Jason Marks Law

New Mexico Medical Cannabis Program Administrative Rule Changes





Kurple Magazine asked me to summarize what patients should know about the new Department of Health medical cannabis regulation that went into effect on February 27, 2014.   The information that follows is not presented on behalf of, or endorsed by any of my specific clients, and is also not intended as legal advice to readers for their specific situations, or even legal advice generally.

 Chronic Pain Certifications:  It will be easier and less expensive for chronic pain patients to become registered and renew their registrations.   With the new rules, certification for chronic pain only requires one physician, instead of the two that used to be needed.  And, while the initial certifying doctor needs to be a specialist in pain management or a specialist in the underlying disease, renewals for patients with chronic can now be certified by a primary care physician.  
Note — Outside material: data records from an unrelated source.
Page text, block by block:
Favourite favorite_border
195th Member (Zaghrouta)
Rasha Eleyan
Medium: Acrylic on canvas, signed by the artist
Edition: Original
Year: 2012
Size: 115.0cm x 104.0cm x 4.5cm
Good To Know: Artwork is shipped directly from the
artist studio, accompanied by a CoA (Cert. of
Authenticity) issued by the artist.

 Adequate Supply as a Purchase Limit:  Since the start of the New Mexico medical cannabis program “adequate supply” was simply the amount of medicine that could be legally possessed by a patient under state law at any one time – six ounces - based on a three-month usage.   Under the new rules, adequate supply is both a possession and a purchase/sales limitation.  The quantity has been increased to 230 “units,” which is equivalent to 230 grams (~ 8 oz.) of dried cannabis.  Extracts and edibles will also count towards the 230 units, with 200 mg. of THC in an extract or edible counting as one unit.  (The typical edible will count as 1 unit or less; for example, a chocolate bar with 100 mg. THC content would count as 0.5 units.)   Producers are required to track sales and cut-off a patient if 230 units are reached in any rolling three-month period.  For now, producers will track their own sales by patient, but Department of Health plans to roll-out a centralized computer system at some point that will track each patient’s purchases across all producers.
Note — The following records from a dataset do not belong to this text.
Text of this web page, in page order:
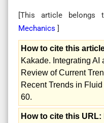
[This article belongs
Mechanics ]
How to cite this
Kakade. Integrating AI
Review of Current
Recent Trends in
60.
How to cite this URL:
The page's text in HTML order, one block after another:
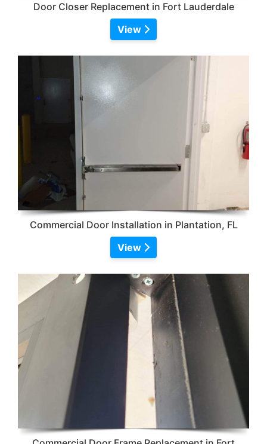
Door Closer Replacement in Fort Lauderdale
View
Commercial Door Installation in Plantation, FL
View

 70% THC limit:  The new rules impose a cap of 70% on the THC content of any extract or concentrate.   High-quality/purity BHO, waxes and similar products that have potencies above 70% THC can no longer be sold to patients by producers.  It also means that a patient who possesses a higher-potency concentrate obtained from another source risks state law criminal prosecution.   Patients who use concentrates may considering applying for a medical exception and/or look for reformulated products at their producer that comply with the new rule.

 Medical Exceptions:  Patients who require quantities greater than 230 units of cannabis and cannabis-derived products every three months, and/or require concentrates above 70% THC potency for relief can apply for medical exceptions from the Department of Health.  The application for medical exception must include a signed statement by a medical practitioner explaining why the exception is medically necessary. 

 Labelling & Testing:   When the new rules are fully implemented, producers will be required to test all cannabis and cannabis-derived products offered for sale for THC and CBD content, microbiological contamination, mycotoxins, heavy metals, moisture content, and solvent residue (for products made using solvent extraction).    Producers will not be able to sell any batch of medicine that cannot pass the contaminant testing standards.  New labels will be lengthy, and give the results of testing and THC units, and identify the grower, and manufacturer, if any.   My understanding is that full implementation of the testing requirements will be delayed until there is sufficient testing laboratory capacity in the state.   

 PPLs:   There will now be a maximum of two personal production licenses issued per residence.

 Other Stuff:     Producers have been authorized to increase their plant counts (in return for higher license fees).  Expect to see more safe and legal supplies statewide, and alternatives to indoor-grown cannabis.  As a result of effective advocacy by patients, producers, and groups like DPA, many things the Department of Health had originally proposed, such as patient registration fees, reductions to the number of plants allowed to PPLs, and elimination of caregiver PPLs for minors were dropped before the publication of the final rules.   

 

You may have heard that the producers association (CPNM, Inc.) is challenging some of the final rules in court.   The appeal seeks a simplified patient registration/re-enrollment form and invalidation of other rules that restrict patient rights established in the Lynn and Erin Compassionate Use Act.   The appeal does challenge a small part of the testing rule: routine mycotoxin and heavy metal testing, on grounds that these specific tests are an unjustified expense in most circumstances.   The appeal does not object to the rules for routine testing of THC, CBD, microbiological (bacteria & mold), solvent residue, or moisture content, all of which enable consumers to be informed and safe.